[[ Extracted data, beginning ]]

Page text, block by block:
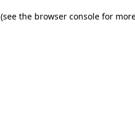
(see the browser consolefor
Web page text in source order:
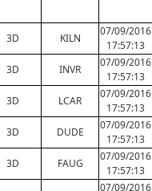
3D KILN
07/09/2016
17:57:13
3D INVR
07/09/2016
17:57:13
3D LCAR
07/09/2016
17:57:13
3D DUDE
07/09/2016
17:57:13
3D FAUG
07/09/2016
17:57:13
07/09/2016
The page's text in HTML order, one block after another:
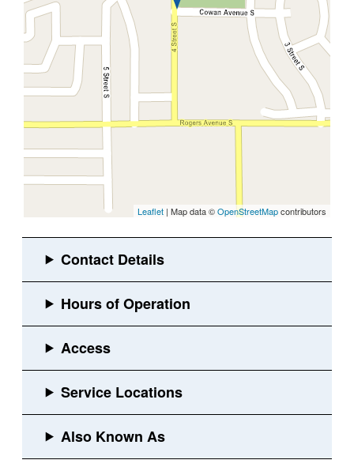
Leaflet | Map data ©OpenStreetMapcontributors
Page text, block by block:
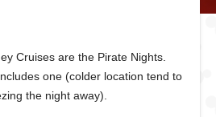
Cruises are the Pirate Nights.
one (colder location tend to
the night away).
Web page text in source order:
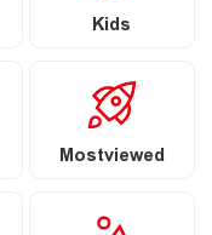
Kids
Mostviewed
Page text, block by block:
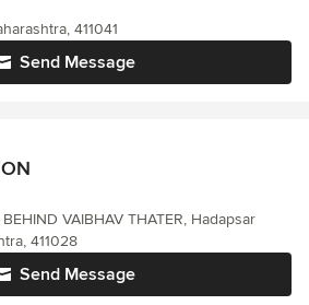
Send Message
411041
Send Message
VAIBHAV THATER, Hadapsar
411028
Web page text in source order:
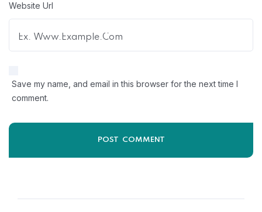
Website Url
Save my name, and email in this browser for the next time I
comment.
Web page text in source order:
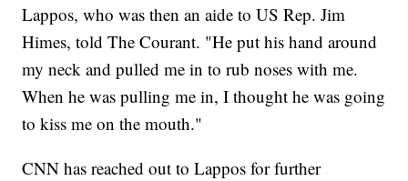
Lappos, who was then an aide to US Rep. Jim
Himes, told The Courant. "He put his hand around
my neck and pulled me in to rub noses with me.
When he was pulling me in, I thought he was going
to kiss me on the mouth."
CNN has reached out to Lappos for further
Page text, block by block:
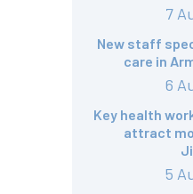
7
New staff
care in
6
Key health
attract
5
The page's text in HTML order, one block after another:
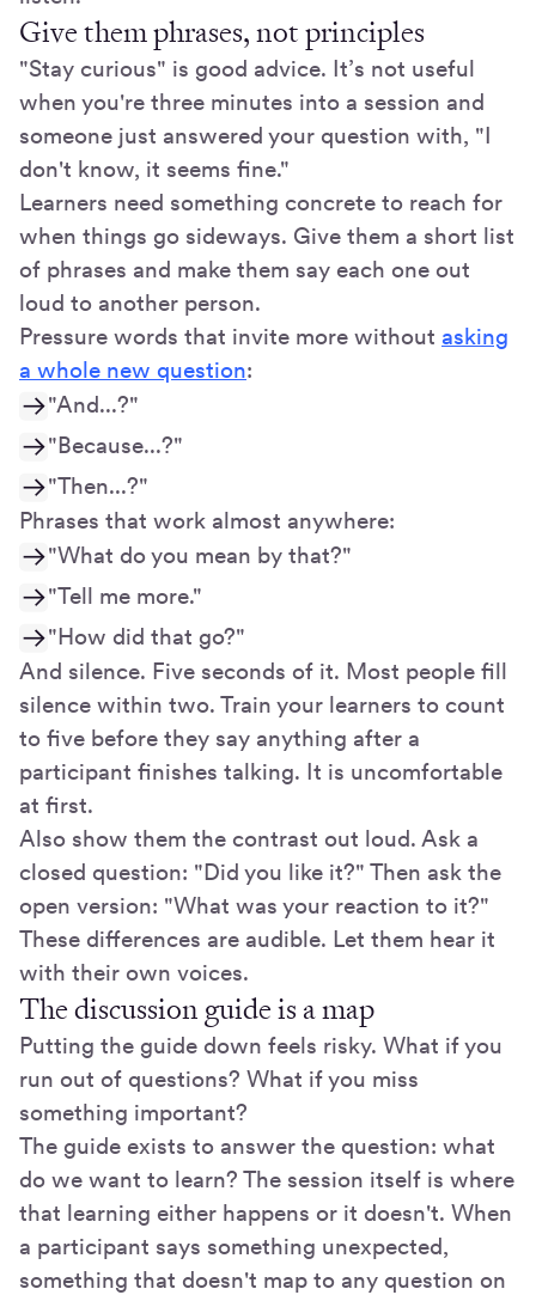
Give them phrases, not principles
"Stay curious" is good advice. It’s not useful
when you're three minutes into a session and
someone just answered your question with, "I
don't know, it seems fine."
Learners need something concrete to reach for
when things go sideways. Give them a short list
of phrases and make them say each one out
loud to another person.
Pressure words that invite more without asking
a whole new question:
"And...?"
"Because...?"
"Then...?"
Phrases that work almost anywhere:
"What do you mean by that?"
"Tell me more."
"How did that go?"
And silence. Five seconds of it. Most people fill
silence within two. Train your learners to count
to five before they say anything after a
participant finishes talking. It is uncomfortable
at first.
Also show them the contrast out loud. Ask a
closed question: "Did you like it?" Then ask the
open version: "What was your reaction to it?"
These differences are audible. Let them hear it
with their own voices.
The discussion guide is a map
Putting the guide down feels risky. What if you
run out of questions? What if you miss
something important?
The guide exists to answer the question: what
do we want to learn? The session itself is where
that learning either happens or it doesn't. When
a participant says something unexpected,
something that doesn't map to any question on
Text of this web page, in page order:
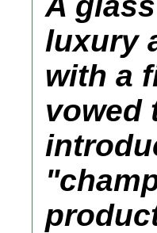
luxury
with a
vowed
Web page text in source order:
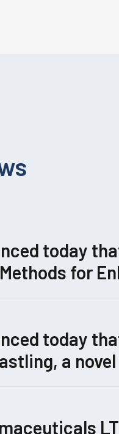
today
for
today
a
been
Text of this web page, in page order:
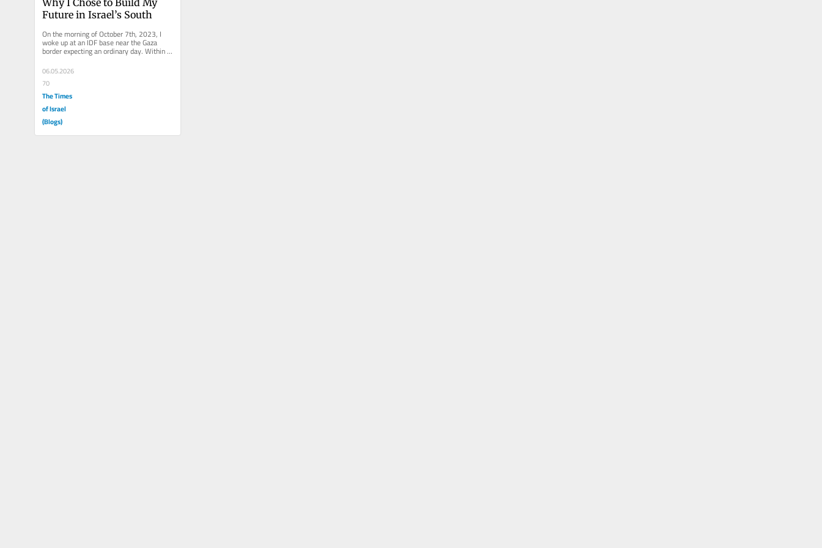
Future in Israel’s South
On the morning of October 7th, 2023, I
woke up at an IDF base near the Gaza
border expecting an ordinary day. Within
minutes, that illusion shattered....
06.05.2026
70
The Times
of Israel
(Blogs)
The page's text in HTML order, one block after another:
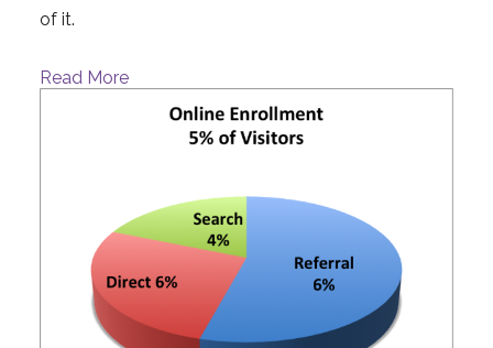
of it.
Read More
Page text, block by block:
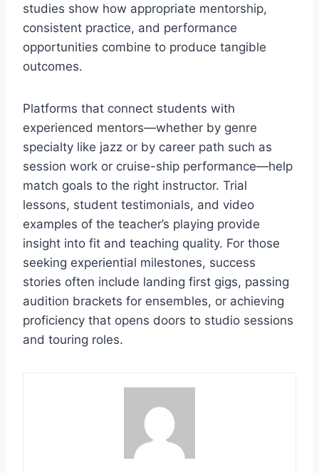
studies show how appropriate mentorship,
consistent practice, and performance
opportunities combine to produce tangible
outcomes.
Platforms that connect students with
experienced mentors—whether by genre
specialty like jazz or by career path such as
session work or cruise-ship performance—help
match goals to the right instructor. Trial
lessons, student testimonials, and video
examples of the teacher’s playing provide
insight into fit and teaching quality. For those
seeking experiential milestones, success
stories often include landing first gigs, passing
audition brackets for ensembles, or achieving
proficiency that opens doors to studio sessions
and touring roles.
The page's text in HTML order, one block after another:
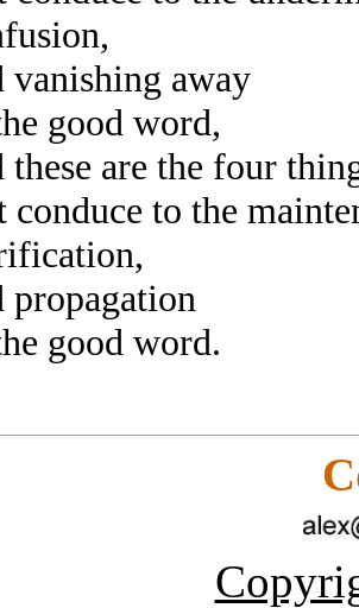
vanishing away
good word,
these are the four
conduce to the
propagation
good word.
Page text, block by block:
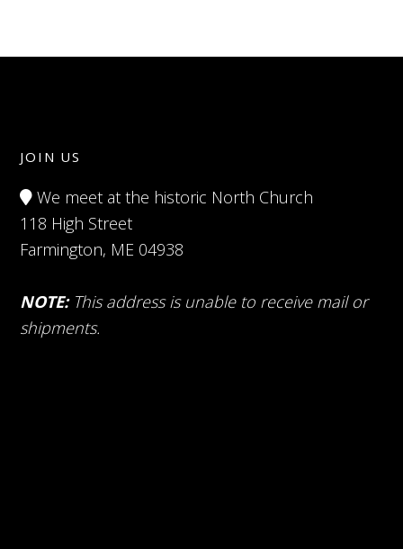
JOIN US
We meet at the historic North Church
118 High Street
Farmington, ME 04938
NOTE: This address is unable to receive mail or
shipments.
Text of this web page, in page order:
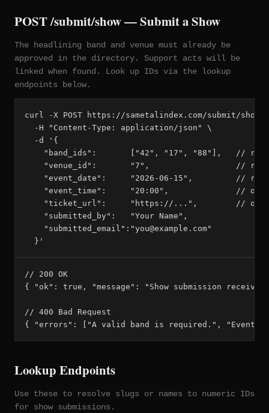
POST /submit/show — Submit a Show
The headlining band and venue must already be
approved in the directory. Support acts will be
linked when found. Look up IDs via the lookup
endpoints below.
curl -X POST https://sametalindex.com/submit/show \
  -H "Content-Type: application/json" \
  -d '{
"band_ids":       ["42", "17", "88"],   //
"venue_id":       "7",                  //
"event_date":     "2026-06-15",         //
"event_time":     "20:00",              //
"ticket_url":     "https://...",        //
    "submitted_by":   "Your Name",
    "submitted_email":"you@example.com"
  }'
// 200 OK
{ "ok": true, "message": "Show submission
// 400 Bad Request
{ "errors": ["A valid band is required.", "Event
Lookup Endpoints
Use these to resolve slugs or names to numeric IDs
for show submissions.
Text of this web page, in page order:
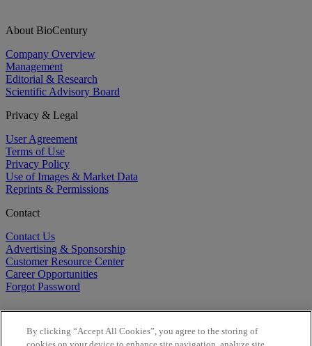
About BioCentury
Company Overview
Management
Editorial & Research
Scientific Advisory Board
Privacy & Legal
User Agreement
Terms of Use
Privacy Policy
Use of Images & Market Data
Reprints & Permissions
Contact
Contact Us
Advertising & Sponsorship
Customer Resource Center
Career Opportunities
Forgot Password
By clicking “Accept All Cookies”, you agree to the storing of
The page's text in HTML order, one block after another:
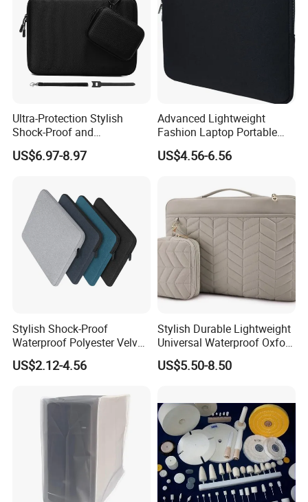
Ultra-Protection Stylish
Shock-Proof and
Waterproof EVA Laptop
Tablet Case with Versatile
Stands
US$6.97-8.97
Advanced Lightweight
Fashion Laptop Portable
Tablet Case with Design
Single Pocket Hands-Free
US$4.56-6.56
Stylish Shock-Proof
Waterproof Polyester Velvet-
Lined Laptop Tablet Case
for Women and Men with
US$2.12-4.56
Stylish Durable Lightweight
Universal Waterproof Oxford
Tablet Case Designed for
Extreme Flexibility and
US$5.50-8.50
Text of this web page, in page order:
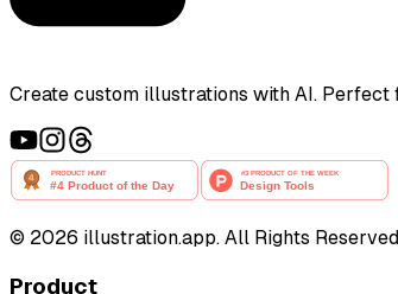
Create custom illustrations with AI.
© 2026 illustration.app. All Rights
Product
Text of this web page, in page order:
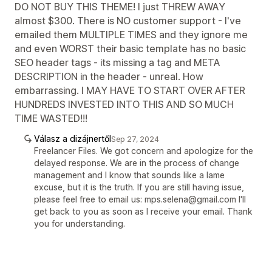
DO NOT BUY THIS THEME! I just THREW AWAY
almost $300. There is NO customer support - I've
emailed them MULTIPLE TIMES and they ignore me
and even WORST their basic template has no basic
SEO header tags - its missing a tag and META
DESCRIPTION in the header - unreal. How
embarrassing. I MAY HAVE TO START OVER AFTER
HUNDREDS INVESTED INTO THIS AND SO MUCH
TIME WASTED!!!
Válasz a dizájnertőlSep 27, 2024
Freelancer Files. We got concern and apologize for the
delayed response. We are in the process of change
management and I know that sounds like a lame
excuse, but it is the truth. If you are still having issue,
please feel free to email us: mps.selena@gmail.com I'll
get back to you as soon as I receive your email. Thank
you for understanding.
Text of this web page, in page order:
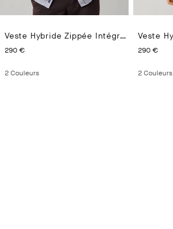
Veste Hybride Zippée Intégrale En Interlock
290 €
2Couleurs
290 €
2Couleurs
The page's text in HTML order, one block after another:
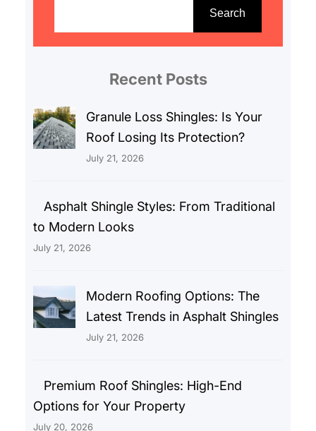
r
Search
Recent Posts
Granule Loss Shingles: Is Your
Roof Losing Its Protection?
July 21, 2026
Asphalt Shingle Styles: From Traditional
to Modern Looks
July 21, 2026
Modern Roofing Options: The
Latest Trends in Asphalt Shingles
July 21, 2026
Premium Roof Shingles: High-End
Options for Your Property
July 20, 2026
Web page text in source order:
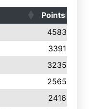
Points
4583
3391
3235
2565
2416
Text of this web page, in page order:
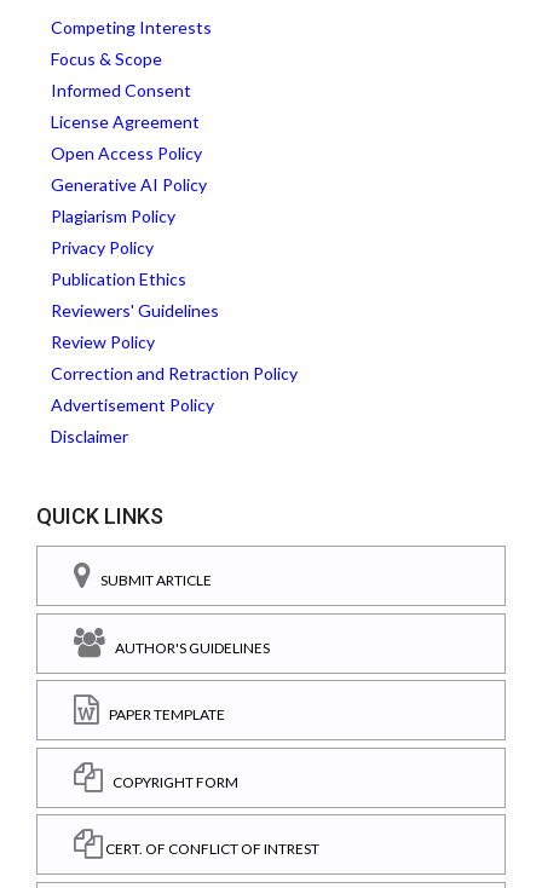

[[ Extracted data, end ]]

Exercise directions →
Write down all the entries exactly, but not the pictures they hold.

Answer for the task →
Page text, block by block:
(see the browser consolefor
Web page text in source order:
3D KILN
07/09/2016
17:57:13
3D INVR
07/09/2016
17:57:13
3D LCAR
07/09/2016
17:57:13
3D DUDE
07/09/2016
17:57:13
3D FAUG
07/09/2016
17:57:13
07/09/2016
The page's text in HTML order, one block after another:
Leaflet | Map data ©OpenStreetMapcontributors
Page text, block by block:
Cruises are the Pirate Nights.
one (colder location tend to
the night away).
Web page text in source order:
Kids
Mostviewed
Page text, block by block:
Send Message
411041
Send Message
VAIBHAV THATER, Hadapsar
411028
Web page text in source order:
Website Url
Save my name, and email in this browser for the next time I
comment.
Web page text in source order:
Lappos, who was then an aide to US Rep. Jim
Himes, told The Courant. "He put his hand around
my neck and pulled me in to rub noses with me.
When he was pulling me in, I thought he was going
to kiss me on the mouth."
CNN has reached out to Lappos for further
Page text, block by block:
7
New staff
care in
6
Key health
attract
5
The page's text in HTML order, one block after another:
Give them phrases, not principles
"Stay curious" is good advice. It’s not useful
when you're three minutes into a session and
someone just answered your question with, "I
don't know, it seems fine."
Learners need something concrete to reach for
when things go sideways. Give them a short list
of phrases and make them say each one out
loud to another person.
Pressure words that invite more without asking
a whole new question:
"And...?"
"Because...?"
"Then...?"
Phrases that work almost anywhere:
"What do you mean by that?"
"Tell me more."
"How did that go?"
And silence. Five seconds of it. Most people fill
silence within two. Train your learners to count
to five before they say anything after a
participant finishes talking. It is uncomfortable
at first.
Also show them the contrast out loud. Ask a
closed question: "Did you like it?" Then ask the
open version: "What was your reaction to it?"
These differences are audible. Let them hear it
with their own voices.
The discussion guide is a map
Putting the guide down feels risky. What if you
run out of questions? What if you miss
something important?
The guide exists to answer the question: what
do we want to learn? The session itself is where
that learning either happens or it doesn't. When
a participant says something unexpected,
something that doesn't map to any question on
Text of this web page, in page order:
luxury
with a
vowed
Web page text in source order:
today
for
today
a
been
Text of this web page, in page order:
Future in Israel’s South
On the morning of October 7th, 2023, I
woke up at an IDF base near the Gaza
border expecting an ordinary day. Within
minutes, that illusion shattered....
06.05.2026
70
The Times
of Israel
(Blogs)
The page's text in HTML order, one block after another:
of it.
Read More
Page text, block by block:
studies show how appropriate mentorship,
consistent practice, and performance
opportunities combine to produce tangible
outcomes.
Platforms that connect students with
experienced mentors—whether by genre
specialty like jazz or by career path such as
session work or cruise-ship performance—help
match goals to the right instructor. Trial
lessons, student testimonials, and video
examples of the teacher’s playing provide
insight into fit and teaching quality. For those
seeking experiential milestones, success
stories often include landing first gigs, passing
audition brackets for ensembles, or achieving
proficiency that opens doors to studio sessions
and touring roles.
The page's text in HTML order, one block after another:
vanishing away
good word,
these are the four
conduce to the
propagation
good word.
Page text, block by block:
JOIN US
We meet at the historic North Church
118 High Street
Farmington, ME 04938
NOTE: This address is unable to receive mail or
shipments.
Text of this web page, in page order:
POST /submit/show — Submit a Show
The headlining band and venue must already be
approved in the directory. Support acts will be
linked when found. Look up IDs via the lookup
endpoints below.
curl -X POST https://sametalindex.com/submit/show \
  -H "Content-Type: application/json" \
  -d '{
"band_ids":       ["42", "17", "88"],   //
"venue_id":       "7",                  //
"event_date":     "2026-06-15",         //
"event_time":     "20:00",              //
"ticket_url":     "https://...",        //
    "submitted_by":   "Your Name",
    "submitted_email":"you@example.com"
  }'
// 200 OK
{ "ok": true, "message": "Show submission
// 400 Bad Request
{ "errors": ["A valid band is required.", "Event
Lookup Endpoints
Use these to resolve slugs or names to numeric IDs
for show submissions.
Text of this web page, in page order:
About BioCentury
Company Overview
Management
Editorial & Research
Scientific Advisory Board
Privacy & Legal
User Agreement
Terms of Use
Privacy Policy
Use of Images & Market Data
Reprints & Permissions
Contact
Contact Us
Advertising & Sponsorship
Customer Resource Center
Career Opportunities
Forgot Password
By clicking “Accept All Cookies”, you agree to the storing of
The page's text in HTML order, one block after another:
Ultra-Protection Stylish
Shock-Proof and
Waterproof EVA Laptop
Tablet Case with Versatile
Stands
US$6.97-8.97
Advanced Lightweight
Fashion Laptop Portable
Tablet Case with Design
Single Pocket Hands-Free
US$4.56-6.56
Stylish Shock-Proof
Waterproof Polyester Velvet-
Lined Laptop Tablet Case
for Women and Men with
US$2.12-4.56
Stylish Durable Lightweight
Universal Waterproof Oxford
Tablet Case Designed for
Extreme Flexibility and
US$5.50-8.50
Text of this web page, in page order:
Create custom illustrations with AI.
© 2026 illustration.app. All Rights
Product
Text of this web page, in page order:
DO NOT BUY THIS THEME! I just THREW AWAY
almost $300. There is NO customer support - I've
emailed them MULTIPLE TIMES and they ignore me
and even WORST their basic template has no basic
SEO header tags - its missing a tag and META
DESCRIPTION in the header - unreal. How
embarrassing. I MAY HAVE TO START OVER AFTER
HUNDREDS INVESTED INTO THIS AND SO MUCH
TIME WASTED!!!
Válasz a dizájnertőlSep 27, 2024
Freelancer Files. We got concern and apologize for the
delayed response. We are in the process of change
management and I know that sounds like a lame
excuse, but it is the truth. If you are still having issue,
please feel free to email us: mps.selena@gmail.com I'll
get back to you as soon as I receive your email. Thank
you for understanding.
Text of this web page, in page order:
Veste Hybride Zippée Intégrale En Interlock
290 €
2Couleurs
290 €
2Couleurs
The page's text in HTML order, one block after another:
r
Search
Recent Posts
Granule Loss Shingles: Is Your
Roof Losing Its Protection?
July 21, 2026
Asphalt Shingle Styles: From Traditional
to Modern Looks
July 21, 2026
Modern Roofing Options: The
Latest Trends in Asphalt Shingles
July 21, 2026
Premium Roof Shingles: High-End
Options for Your Property
July 20, 2026
Web page text in source order:
Points
4583
3391
3235
2565
2416
Text of this web page, in page order:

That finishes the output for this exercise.